A lawyer on trial on charges she let a suspect in the slaying of a Chicago police officer use her cell phone in an interrogation room testified today she had no intention of obstructing the investigation and didn’t know it was against the law to bring the phone with her.

Taking the stand in her own defense, Sladjana Vuckovic, who at the time was volunteering for a 24-hour free legal service for indigent suspects, said she had made at least 100 client visits at police stations and had never been told cell phones were prohibited.

Vuckovic, who is on trial on a felony count of bringing contraband into a penal institution, faces up to 15 years in prison if convicted and would likely be disbarred from practicing law.

Vuckovic, 44, testified she was vaguely aware of a state law prohibiting bringing contraband into a penal institution but thought it prohibited “knives, guns, drugs.”

Vuckovic told jurors she went to the Calumet Area headquarters in November 2010 to meet with Timothy Herring after a relative of his had contacted the legal hotline about his arrest. Herring was undergoing questioning by detectives in the slayings of Officer Michael Flisk and another man.

Vuckovic said she was there to provide a crucial service to Herring – to make sure he understood he had a constitutional right to have an attorney present during questioning and to refuse to cooperate with investigators if he so chose.
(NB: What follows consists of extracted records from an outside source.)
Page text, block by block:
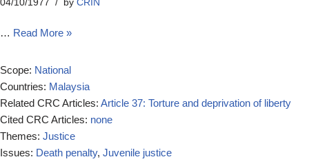
04/10/1977 by CRIN
… Read More »
Scope: National
Countries: Malaysia
Related CRC Articles: Article 37: Torture and deprivation of liberty
Cited CRC Articles: none
Themes: Justice
Issues: Death penalty, Juvenile justice
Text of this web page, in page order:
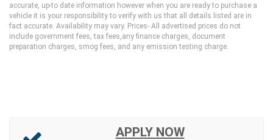
accurate, up-to date information however when you are ready to purchase a
vehicle it is your responsibility to verify with us that all details listed are in
fact accurate. Availability may vary. Prices- All advertised prices do not
include government fees, tax fees,any finance charges, document
preparation charges, smog fees, and any emission testing charge.
APPLY NOW
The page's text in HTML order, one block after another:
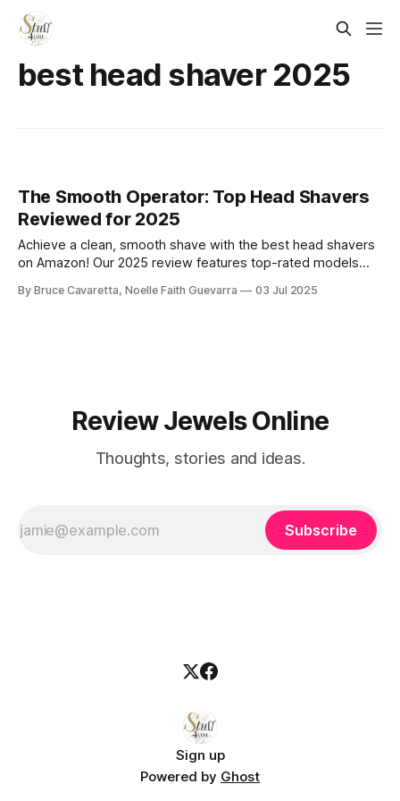
best head shaver 2025
The Smooth Operator: Top Head Shavers
Reviewed for 2025
Achieve a clean, smooth shave with the best head shavers
on Amazon! Our 2025 review features top-rated models
styles, close cuts, and fast grooming at home or on the go.
By Bruce Cavaretta, Noelle Faith Guevarra 03 Jul 2025
Review Jewels Online
Thoughts, stories and ideas.
Subscribe
Sign up
Powered by Ghost
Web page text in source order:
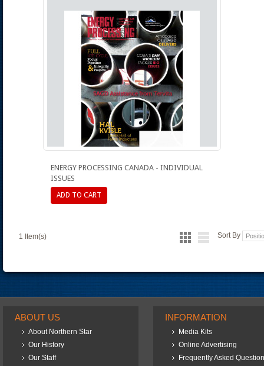
ENERGY PROCESSING CANADA - INDIVIDUAL
ISSUES
ADD TO CART
1 Item(s) Sort By
ABOUT US
About Northern Star
Our History
Our Staff
INFORMATION
Media Kits
Online Advertising
Frequently Asked
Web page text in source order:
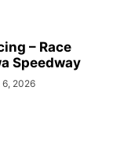
– Race
Speedway
6, 2026
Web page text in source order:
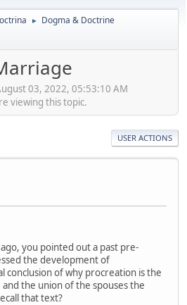
► Dogma & Doctrine
03, 2022, 05:53:10 AM
viewing this topic.
USER ACTIONS
you pointed out a past pre-
the development of
conclusion of why procreation is the
the union of the spouses the
that text?
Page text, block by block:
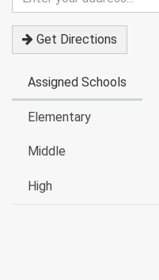
your
address
Get Directions
Assigned Schools
Elementary
Middle
High
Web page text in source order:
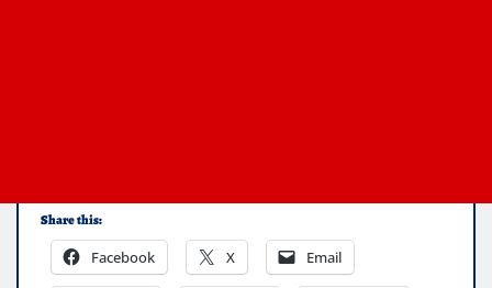
Share this:
Facebook X Email
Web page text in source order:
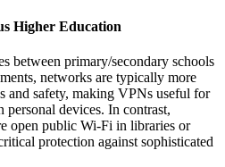
Higher Education
between primary/secondary schools
networks are typically more
and safety, making VPNs useful for
personal devices. In contrast,
open public Wi-Fi in libraries or
protection against sophisticated
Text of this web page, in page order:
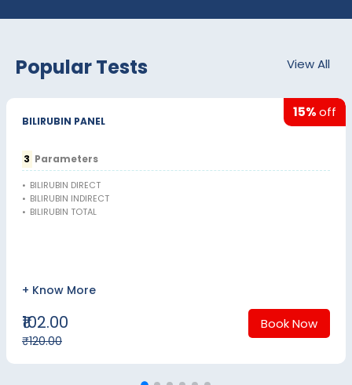
Popular Tests View All
15%off
BILIRUBIN PANEL
3 Parameters
• BILIRUBIN DIRECT
• BILIRUBIN INDIRECT
• BILIRUBIN TOTAL
+ Know More
₹102.00
₹120.00
Book Now
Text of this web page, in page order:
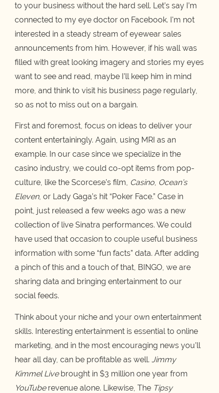
to your business without the hard sell. Let’s say I’m
connected to my eye doctor on Facebook. I'm not
interested in a steady stream of eyewear sales
announcements from him. However, if his wall was
filled with great looking imagery and stories my eyes
want to see and read, maybe I’ll keep him in mind
more, and think to visit his business page regularly,
so as not to miss out on a bargain.
First and foremost, focus on ideas to deliver your
content entertainingly. Again, using MRI as an
example. In our case since we specialize in the
casino industry, we could co-opt items from pop-
culture, like the Scorcese’s film, Casino, Ocean’s
Eleven, or Lady Gaga’s hit “Poker Face.” Case in
point, just released a few weeks ago was a new
collection of live Sinatra performances. We could
have used that occasion to couple useful business
information with some “fun facts” data. After adding
a pinch of this and a touch of that, BINGO, we are
sharing data and bringing entertainment to our
social feeds.
Think about your niche and your own entertainment
skills. Interesting entertainment is essential to online
marketing, and in the most encouraging news you’ll
hear all day, can be profitable as well. Jimmy
Kimmel Livebrought in $3 million one year from
YouTuberevenue alone. Likewise, The Tipsy
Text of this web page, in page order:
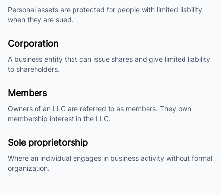
Personal assets are protected for people with limited liability
when they are sued.
Corporation
A business entity that can issue shares and give limited liability
to shareholders.
Members
Owners of an LLC are referred to as members. They own
membership interest in the LLC.
Sole proprietorship
Where an individual engages in business activity without formal
organization.
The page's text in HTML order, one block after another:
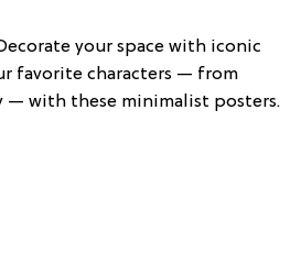
your space with iconic
favorite characters — from
— with these minimalist posters.
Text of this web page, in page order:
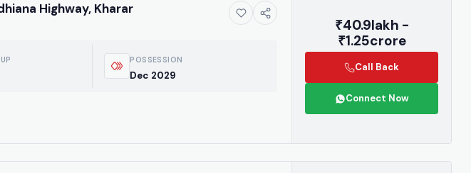
Acquire exclusive market
Highway, Kharar
POSSESSION
Dec 2029
₹40.9lakh -
₹1.25crore
Call Back
Connect Now
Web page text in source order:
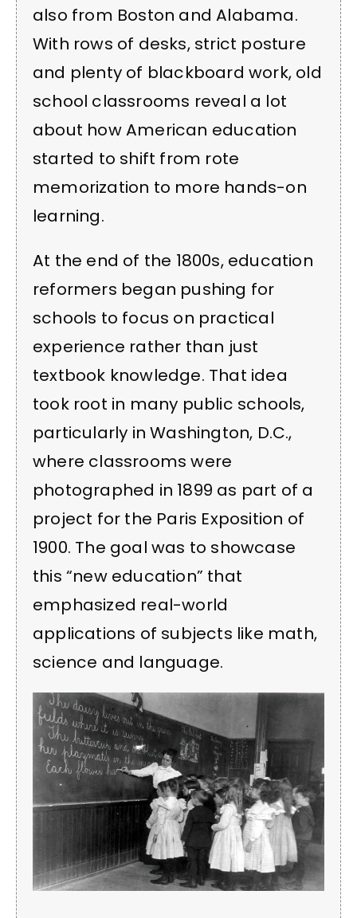
also from Boston and Alabama.
With rows of desks, strict posture
and plenty of blackboard work, old
school classrooms reveal a lot
about how American education
started to shift from rote
memorization to more hands-on
learning.
At the end of the 1800s, education
reformers began pushing for
schools to focus on practical
experience rather than just
textbook knowledge. That idea
took root in many public schools,
particularly in Washington, D.C.,
where classrooms were
photographed in 1899 as part of a
project for the Paris Exposition of
1900. The goal was to showcase
this “new education” that
emphasized real-world
applications of subjects like math,
science and language.
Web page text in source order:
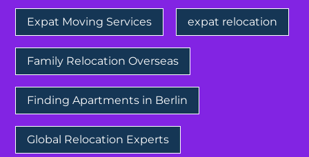
Expat Moving Services expat relocation
Family Relocation Overseas
Finding Apartments in Berlin
Global Relocation Experts

Vuckovic said that while she was alone in the locked interrogation room with Herring, she allowed him to use her phone to talk to relatives but warned him it “was not the time” to discuss anything about the investigation.

“I told him, ‘Call your family and friends, let them know you’re OK, but do not talk about the case,’” Vuckovic testified. “’We have to just sit tight for 48 hours and see if they charge you or let you go.’”

Prosecutors alleged that a total of 26 calls were made from or received by Vuckovic’s cellphone during two meetings with Herring, including incoming calls from a number that was blocked.

On Tuesday, a police lieutenant in charge of the investigation testified he would never have allowed Herring to make unmonitored calls because “he could compromise the entire investigation.”

Vuckovic’s attorney, Leonard Goodman, told jurors no signs were posted at the headquarters prohibiting cellphones in the interrogation room.

The charges sparked controversy among criminal-defense lawyers who said they routinely bring their cellphones into police interview rooms and sometimes let clients make calls. Some veteran attorneys said they could not remember a similar case ever being pursued by police.

The general orders of the Chicago Police Department allow a suspect to make “a reasonable amount” of phone calls to family and an attorney while they are under arrest. When Vuckovic was asked if Chicago police followed those orders, she answered “No, they don’t comply,” as prosecutors loudly objected.

Later, Vuckovic testified it was her understanding that Herring “would not get to make a phone call until after he was charged.”